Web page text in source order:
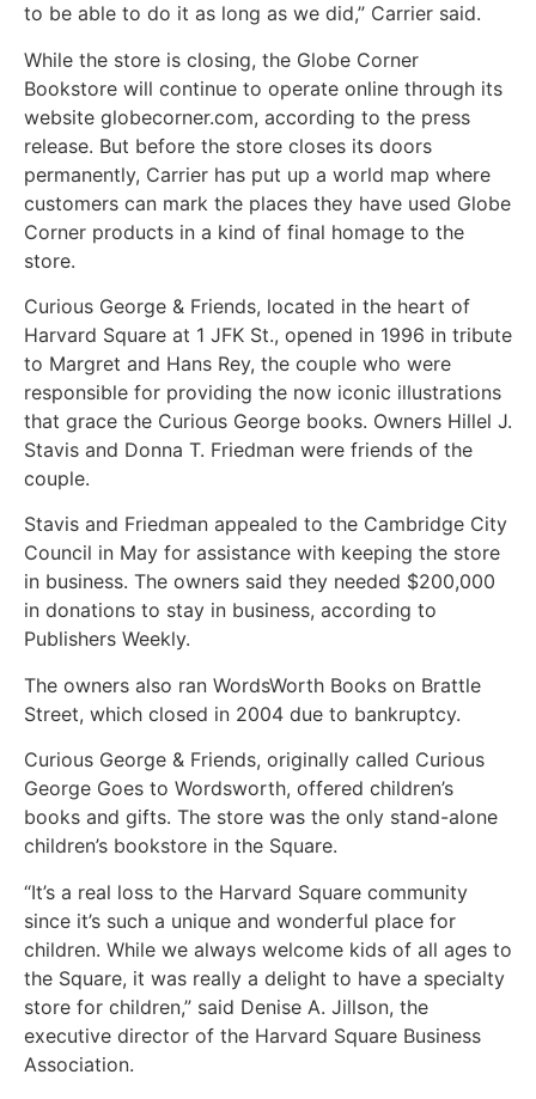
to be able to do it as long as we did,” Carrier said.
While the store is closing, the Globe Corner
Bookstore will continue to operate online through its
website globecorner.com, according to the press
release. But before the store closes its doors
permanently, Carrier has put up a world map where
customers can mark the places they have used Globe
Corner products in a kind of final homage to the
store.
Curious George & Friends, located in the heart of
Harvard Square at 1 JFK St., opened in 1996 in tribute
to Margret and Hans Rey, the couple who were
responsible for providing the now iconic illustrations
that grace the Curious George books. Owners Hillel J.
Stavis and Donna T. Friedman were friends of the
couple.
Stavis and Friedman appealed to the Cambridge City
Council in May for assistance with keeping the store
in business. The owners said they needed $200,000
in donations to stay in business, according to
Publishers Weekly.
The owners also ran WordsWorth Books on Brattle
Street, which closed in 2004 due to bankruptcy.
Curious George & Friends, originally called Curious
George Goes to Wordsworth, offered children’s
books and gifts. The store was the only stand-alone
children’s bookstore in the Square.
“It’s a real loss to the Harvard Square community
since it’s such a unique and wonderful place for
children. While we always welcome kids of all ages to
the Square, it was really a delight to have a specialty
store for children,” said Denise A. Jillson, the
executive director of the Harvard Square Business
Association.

——

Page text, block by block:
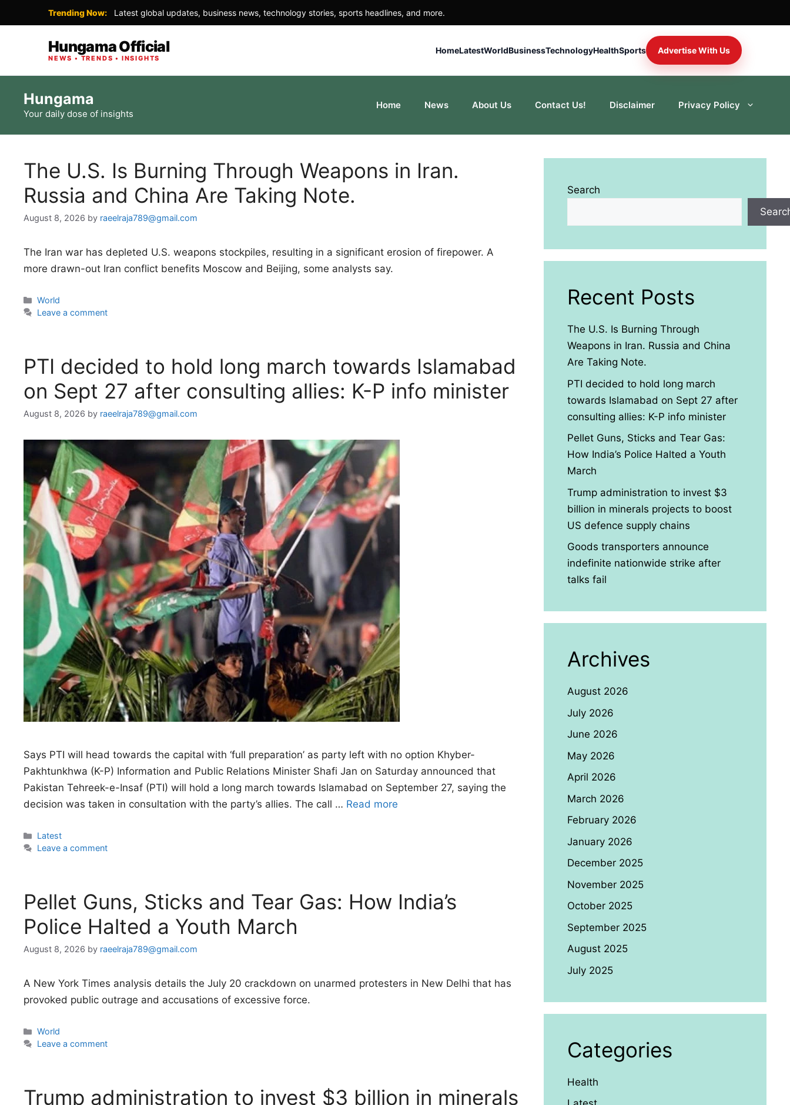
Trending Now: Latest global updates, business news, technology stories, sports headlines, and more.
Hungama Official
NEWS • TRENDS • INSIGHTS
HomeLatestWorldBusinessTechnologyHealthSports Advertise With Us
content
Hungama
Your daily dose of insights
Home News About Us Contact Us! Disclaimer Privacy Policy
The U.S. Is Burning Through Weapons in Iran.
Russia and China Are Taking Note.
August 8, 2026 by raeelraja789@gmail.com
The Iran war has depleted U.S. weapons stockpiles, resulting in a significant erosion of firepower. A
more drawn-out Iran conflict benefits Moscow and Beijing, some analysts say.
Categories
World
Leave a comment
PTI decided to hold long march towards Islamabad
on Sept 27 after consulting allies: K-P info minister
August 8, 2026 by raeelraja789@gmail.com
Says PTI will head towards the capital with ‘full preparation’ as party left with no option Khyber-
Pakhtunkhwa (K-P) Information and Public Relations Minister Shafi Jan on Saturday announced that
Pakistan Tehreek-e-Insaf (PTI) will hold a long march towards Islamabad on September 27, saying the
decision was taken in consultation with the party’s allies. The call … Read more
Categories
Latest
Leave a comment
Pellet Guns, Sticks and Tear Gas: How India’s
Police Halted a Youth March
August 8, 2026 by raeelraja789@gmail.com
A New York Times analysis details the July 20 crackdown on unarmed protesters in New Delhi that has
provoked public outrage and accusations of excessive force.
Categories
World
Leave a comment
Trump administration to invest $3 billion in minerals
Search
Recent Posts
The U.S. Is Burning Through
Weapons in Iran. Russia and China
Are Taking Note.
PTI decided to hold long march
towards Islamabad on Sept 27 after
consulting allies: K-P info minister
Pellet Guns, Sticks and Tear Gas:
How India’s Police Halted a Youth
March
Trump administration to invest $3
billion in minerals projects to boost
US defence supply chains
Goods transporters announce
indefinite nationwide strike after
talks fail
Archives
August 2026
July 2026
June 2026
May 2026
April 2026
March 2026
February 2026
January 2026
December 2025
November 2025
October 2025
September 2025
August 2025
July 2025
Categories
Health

——

• [TASK]: In the entries above, find each line with "they" and list it.

• [RESULT]:
customers can mark the places they have used Globe
in business. The owners said they needed $200,000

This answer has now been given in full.